— SUPPLIED ENTRIES —
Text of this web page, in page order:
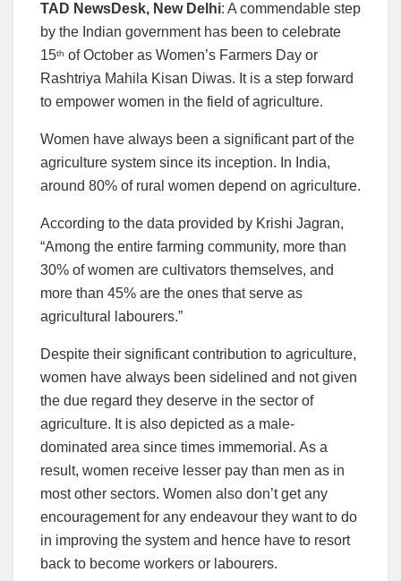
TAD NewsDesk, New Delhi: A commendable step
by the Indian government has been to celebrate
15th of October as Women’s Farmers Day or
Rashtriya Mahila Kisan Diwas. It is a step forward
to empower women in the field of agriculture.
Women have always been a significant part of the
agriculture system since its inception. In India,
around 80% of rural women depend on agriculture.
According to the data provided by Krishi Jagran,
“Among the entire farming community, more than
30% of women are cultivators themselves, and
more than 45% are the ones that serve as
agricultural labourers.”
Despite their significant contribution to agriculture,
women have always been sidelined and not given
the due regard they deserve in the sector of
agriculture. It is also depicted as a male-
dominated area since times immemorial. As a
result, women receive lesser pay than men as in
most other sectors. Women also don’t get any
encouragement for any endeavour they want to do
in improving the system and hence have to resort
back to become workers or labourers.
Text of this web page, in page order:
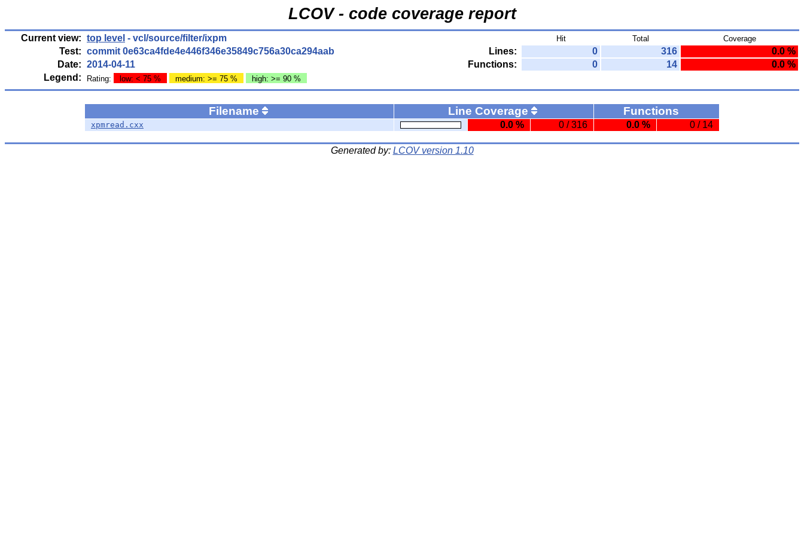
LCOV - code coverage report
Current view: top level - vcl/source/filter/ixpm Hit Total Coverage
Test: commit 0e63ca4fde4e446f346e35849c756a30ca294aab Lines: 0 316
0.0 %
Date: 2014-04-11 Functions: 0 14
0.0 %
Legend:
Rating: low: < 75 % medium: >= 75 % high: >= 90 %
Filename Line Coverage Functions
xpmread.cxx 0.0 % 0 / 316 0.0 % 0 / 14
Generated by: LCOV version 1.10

...

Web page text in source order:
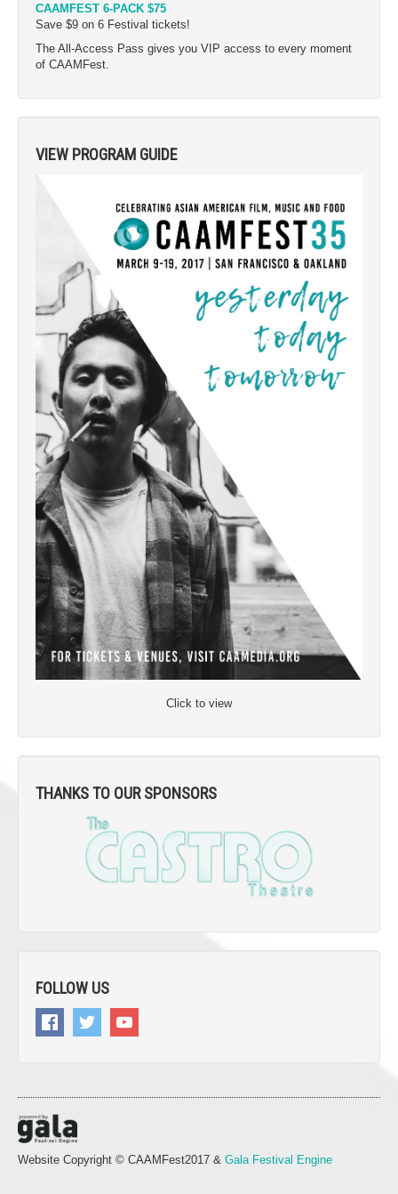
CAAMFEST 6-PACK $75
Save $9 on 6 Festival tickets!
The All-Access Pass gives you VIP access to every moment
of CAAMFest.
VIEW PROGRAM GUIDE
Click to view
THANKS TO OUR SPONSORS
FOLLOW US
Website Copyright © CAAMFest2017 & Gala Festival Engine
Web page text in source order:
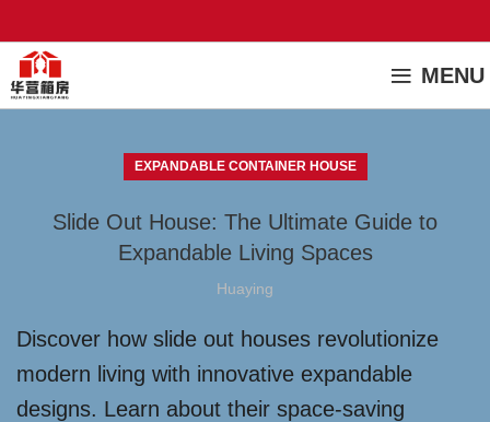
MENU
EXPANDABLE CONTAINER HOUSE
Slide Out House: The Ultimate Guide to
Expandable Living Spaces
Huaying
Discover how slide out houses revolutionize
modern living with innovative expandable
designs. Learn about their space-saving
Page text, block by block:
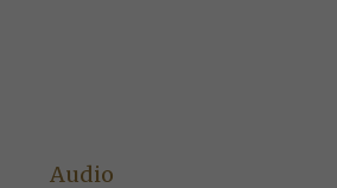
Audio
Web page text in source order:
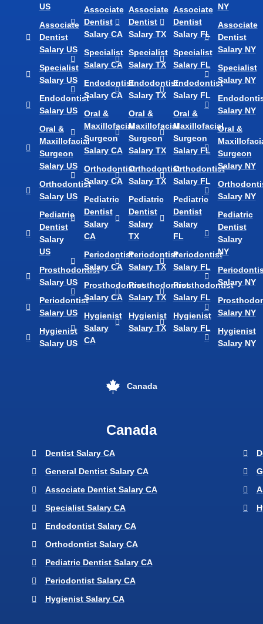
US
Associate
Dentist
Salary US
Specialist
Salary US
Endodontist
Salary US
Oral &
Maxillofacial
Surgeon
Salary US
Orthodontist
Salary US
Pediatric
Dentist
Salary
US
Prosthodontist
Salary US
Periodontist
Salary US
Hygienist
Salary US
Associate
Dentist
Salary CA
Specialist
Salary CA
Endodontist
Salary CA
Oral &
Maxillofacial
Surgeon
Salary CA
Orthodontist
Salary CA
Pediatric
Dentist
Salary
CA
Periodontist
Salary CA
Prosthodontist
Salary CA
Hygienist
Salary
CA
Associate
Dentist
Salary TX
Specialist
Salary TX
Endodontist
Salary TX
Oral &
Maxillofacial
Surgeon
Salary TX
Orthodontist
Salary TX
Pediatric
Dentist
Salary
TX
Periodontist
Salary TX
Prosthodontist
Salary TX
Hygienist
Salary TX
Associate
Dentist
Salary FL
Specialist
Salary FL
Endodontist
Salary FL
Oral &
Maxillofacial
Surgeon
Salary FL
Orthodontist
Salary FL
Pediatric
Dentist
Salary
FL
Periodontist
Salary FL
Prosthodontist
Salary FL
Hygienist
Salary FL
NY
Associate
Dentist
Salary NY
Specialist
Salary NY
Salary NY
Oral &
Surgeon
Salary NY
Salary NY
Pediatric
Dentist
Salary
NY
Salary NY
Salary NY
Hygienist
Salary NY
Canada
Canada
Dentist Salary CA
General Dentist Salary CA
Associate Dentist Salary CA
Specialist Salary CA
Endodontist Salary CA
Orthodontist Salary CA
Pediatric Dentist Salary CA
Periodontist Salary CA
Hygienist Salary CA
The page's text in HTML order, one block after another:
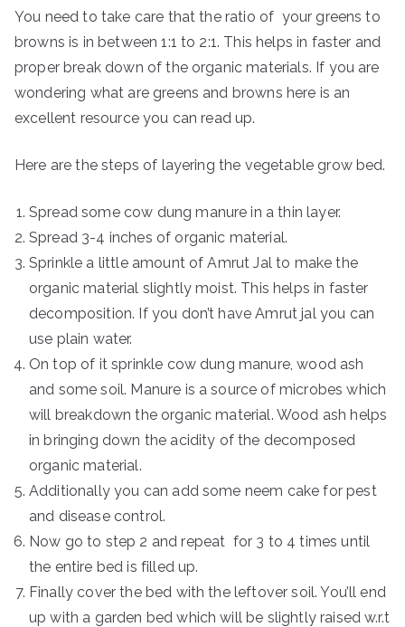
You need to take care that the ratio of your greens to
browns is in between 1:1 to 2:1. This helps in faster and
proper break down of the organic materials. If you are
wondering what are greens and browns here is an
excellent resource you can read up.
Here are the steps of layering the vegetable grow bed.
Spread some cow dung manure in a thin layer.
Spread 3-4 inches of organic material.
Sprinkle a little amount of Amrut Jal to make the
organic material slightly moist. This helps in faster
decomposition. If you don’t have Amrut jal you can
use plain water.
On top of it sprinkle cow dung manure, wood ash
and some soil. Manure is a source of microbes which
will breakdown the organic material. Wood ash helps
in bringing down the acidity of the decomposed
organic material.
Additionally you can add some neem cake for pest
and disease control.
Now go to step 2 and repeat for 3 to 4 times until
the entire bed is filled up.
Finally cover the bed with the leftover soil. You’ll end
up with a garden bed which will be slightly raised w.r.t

...

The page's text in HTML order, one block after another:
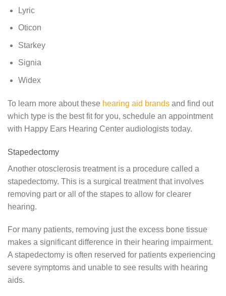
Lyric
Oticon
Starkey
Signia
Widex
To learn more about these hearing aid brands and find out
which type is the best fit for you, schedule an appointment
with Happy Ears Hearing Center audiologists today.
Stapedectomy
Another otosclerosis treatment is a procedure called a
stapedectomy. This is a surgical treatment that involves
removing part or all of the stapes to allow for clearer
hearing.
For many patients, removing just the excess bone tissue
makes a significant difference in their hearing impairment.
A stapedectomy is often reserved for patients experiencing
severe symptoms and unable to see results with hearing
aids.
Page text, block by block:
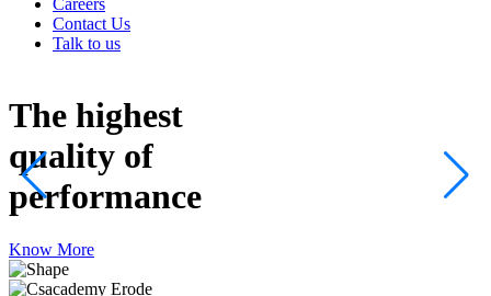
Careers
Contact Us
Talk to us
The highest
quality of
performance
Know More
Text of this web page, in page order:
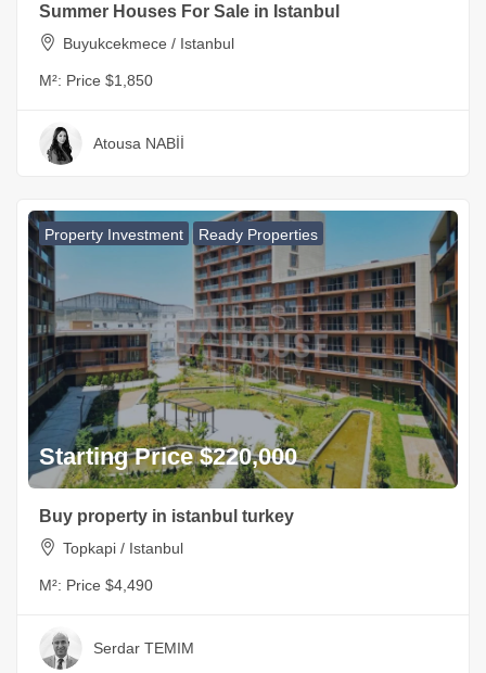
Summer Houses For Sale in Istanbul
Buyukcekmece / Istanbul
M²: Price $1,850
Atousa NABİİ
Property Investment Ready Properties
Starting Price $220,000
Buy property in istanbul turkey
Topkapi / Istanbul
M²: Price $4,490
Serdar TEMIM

— WHAT THE TASK ASKS —
The lines above starting at the one that holds "encouragement for any" and ending at the one that holds "Current view: top" are to be written out exactly, ends included, and no pictures are to be copied.

— SOLUTION TO THE PROBLEM —
encouragement for any endeavour they want to do
in improving the system and hence have to resort
back to become workers or labourers.
Text of this web page, in page order:
LCOV - code coverage report
Current view: top level - vcl/source/filter/ixpm Hit Total Coverage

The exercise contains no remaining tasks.